Au Nord, c'était les corons, les mines aussi... Quoi de plus naturel, donc, pour un groupe versé dans le post-punk baroque souterrain qu'un choix de patronyme aussi combattif que Les Glaives, pour mieux tenter d'affirmer une filiation anglo-saxonne que seuls les Belges anversois ont jusqu'ici semblé intimer sans effort.

N'est pas fine lame qui veut, et dans sa quête d'une reconnaissance semblable à celle que seul Alain Kan avait réussi, éphémèrement, à obtenir en son temps, il aura fallu des changements de line up, de la persévérance et quelques errements musicaux, entre grindcore daté et punk simpliste, avant qu'un certain Rodrige Sergent ne rencontre les compagnons de route qui allaient donner les éléments de noirceurs et de culture anglo-saxonne qui siéent à sa poésie noire.

Dans cet album, passé bien entendu entièrement sous les radars de la presse nationale comme internationale, sauf apparemment en Belgique, il pourrait être dit qu'il règne un climat que seuls des membres de la nébuleuse dEUS auraient pu être capables d'injecter.

Ce destin de groupes et d'albums mythiques mais enterrés qui ne demandent qu'à être dépoussiérés et ramenés à la lumière est plus fréquent qu'on ne veut bien l'admettre. Un peu de curiosité, beaucoup de passion... et la vigilance de collectionneurs affûtés contribuent régulièrement à repeupler le panthéon des oeuvres oubliées, même s'il est malheureusement souvent trop tard pour que l'artiste puisse en tirer un quelconque bénéfice.

Dans le cas présent, tout commence avec le travail de deux passionnés, archivistes-collectionneurs, amplis de tristesse face aux quelques 6.000 disques de leurs collections respectives.
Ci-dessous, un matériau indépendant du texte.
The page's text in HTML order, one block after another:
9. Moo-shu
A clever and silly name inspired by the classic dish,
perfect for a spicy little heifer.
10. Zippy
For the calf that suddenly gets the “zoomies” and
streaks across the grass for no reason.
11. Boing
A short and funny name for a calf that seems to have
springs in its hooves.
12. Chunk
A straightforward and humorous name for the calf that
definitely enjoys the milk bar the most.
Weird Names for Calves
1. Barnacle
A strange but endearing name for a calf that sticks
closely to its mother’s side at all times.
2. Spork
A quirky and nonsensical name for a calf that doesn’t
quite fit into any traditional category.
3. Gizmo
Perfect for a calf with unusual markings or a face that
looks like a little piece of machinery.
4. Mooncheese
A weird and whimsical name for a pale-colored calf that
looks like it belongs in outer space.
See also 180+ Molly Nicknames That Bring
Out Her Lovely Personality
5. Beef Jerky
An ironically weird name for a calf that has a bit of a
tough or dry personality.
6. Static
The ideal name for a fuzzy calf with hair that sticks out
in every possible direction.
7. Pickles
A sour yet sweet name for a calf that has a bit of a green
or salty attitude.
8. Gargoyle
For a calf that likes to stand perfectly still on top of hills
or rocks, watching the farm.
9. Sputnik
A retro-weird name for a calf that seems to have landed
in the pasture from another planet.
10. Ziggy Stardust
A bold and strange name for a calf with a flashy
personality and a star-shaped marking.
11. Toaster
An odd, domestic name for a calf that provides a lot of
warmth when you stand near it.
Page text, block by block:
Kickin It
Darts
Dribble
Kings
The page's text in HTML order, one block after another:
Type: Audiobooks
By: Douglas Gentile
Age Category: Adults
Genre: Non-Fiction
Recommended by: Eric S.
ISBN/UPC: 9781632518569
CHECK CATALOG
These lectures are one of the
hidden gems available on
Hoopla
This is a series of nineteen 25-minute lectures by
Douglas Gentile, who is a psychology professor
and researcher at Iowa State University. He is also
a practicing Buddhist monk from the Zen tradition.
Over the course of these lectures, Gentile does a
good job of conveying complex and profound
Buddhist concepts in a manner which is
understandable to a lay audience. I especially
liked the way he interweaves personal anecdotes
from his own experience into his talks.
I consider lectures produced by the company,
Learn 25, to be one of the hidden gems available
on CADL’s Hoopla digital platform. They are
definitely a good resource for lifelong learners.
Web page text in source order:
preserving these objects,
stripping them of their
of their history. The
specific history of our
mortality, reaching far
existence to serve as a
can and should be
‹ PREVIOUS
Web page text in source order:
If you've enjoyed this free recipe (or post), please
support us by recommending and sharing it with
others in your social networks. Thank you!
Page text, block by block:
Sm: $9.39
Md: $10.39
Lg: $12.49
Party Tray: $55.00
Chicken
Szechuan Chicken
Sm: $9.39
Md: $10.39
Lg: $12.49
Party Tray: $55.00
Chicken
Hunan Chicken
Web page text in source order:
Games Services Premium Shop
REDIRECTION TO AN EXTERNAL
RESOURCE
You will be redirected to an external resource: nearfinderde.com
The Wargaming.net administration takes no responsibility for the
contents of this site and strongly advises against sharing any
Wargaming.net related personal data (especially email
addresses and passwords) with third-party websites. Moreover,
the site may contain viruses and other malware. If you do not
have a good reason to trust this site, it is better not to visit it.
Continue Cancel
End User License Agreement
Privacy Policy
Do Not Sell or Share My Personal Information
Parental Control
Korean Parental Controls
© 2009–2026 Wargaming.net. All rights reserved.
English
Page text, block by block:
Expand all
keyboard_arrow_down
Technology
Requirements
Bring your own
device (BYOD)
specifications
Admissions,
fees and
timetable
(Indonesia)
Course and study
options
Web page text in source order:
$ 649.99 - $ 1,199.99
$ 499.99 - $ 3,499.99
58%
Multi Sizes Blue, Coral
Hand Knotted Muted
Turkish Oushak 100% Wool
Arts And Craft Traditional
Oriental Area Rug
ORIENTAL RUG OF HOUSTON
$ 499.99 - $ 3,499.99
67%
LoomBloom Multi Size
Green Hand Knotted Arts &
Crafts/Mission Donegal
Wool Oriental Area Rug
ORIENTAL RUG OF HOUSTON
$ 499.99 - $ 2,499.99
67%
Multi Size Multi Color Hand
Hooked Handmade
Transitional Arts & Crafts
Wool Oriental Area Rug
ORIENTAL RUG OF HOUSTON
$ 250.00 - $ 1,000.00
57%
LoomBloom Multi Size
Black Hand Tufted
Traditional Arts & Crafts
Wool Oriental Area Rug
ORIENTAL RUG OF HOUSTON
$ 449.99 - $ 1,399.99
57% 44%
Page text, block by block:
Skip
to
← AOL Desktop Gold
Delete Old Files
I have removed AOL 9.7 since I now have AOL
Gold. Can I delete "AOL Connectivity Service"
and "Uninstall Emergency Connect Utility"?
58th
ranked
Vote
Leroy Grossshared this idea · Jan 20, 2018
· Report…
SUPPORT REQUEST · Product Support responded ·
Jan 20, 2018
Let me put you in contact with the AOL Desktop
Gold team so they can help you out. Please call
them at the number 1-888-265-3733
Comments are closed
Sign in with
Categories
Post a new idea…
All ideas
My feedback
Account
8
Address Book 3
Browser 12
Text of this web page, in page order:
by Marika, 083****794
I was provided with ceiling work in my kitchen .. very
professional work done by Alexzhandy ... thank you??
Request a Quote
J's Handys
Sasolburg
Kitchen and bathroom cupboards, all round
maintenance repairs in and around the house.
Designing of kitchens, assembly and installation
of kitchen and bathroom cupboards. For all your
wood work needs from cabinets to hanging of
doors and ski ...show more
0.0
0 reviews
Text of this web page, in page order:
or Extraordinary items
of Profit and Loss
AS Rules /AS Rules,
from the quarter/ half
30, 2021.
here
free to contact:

Laurent Schlittler et Patrick Claudet présentent leur épique projet comme la conséquence d'un profond chagrin face au constat du nombre effarant d'albums magnifiques restés inaudibles et introuvables à l'époque d'internet. Les deux employés lausannois décidèrent donc un jour d'associer les initiales de leurs prénoms pour lancer la bien nommée LP Company et sa LP Collection. L'idée est simple : présenter, dans un premier temps, 50 trésors cachés de la musique underground...
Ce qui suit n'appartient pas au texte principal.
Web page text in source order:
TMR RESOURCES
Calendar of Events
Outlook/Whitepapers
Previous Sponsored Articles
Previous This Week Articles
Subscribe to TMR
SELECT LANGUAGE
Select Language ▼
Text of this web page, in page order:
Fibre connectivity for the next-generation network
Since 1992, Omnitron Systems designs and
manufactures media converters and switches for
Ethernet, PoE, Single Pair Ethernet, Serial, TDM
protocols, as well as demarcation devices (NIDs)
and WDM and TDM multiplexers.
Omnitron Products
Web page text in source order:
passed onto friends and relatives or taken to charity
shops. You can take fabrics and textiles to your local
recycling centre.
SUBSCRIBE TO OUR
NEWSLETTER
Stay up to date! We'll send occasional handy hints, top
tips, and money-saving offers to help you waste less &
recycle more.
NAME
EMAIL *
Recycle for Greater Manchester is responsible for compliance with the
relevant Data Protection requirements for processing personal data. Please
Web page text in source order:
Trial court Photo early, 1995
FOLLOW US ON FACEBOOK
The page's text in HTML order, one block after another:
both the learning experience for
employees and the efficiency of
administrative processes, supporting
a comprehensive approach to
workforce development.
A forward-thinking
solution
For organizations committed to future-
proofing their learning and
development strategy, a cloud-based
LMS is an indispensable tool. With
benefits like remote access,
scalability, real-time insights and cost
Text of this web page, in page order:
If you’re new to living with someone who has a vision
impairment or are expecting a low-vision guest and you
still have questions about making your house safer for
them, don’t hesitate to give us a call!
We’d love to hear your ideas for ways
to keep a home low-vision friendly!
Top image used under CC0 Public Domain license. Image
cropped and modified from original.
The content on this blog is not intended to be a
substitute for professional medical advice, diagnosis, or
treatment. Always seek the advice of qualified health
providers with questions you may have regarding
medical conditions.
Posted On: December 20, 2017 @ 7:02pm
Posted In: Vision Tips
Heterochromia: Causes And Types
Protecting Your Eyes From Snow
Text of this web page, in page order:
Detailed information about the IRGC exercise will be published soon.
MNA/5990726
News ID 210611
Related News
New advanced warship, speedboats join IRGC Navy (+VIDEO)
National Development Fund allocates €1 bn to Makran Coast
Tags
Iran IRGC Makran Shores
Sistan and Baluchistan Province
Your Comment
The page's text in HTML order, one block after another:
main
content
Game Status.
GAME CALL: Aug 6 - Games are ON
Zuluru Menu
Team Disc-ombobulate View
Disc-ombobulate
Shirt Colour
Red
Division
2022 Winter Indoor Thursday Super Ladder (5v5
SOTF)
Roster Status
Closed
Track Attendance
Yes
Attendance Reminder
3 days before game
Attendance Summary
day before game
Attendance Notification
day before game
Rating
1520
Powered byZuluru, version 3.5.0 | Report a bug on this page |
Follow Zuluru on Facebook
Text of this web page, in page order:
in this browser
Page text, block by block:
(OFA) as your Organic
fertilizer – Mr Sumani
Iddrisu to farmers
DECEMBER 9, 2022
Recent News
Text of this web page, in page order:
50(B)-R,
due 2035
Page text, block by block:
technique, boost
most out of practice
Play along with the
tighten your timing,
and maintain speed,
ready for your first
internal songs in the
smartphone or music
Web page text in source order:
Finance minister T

Engoncés dans leur petit bureau dans la cité vaudoise, ils n'ont dès lors qu'une obsession, qu'une aspiration, celle de secouer le cocotier de la musique pour en faire tomber ces bijoux de pop, de punk, de rock gothique, ... injustement insoupçonnés...

Ils en étalent les pochettes, les rangent par thématiques, les habillent d'une chronique qui va bien, et finissent par inviter des musiciens du monde entier pour faire (re)vivre un répertoire hors norme à travers des reprises.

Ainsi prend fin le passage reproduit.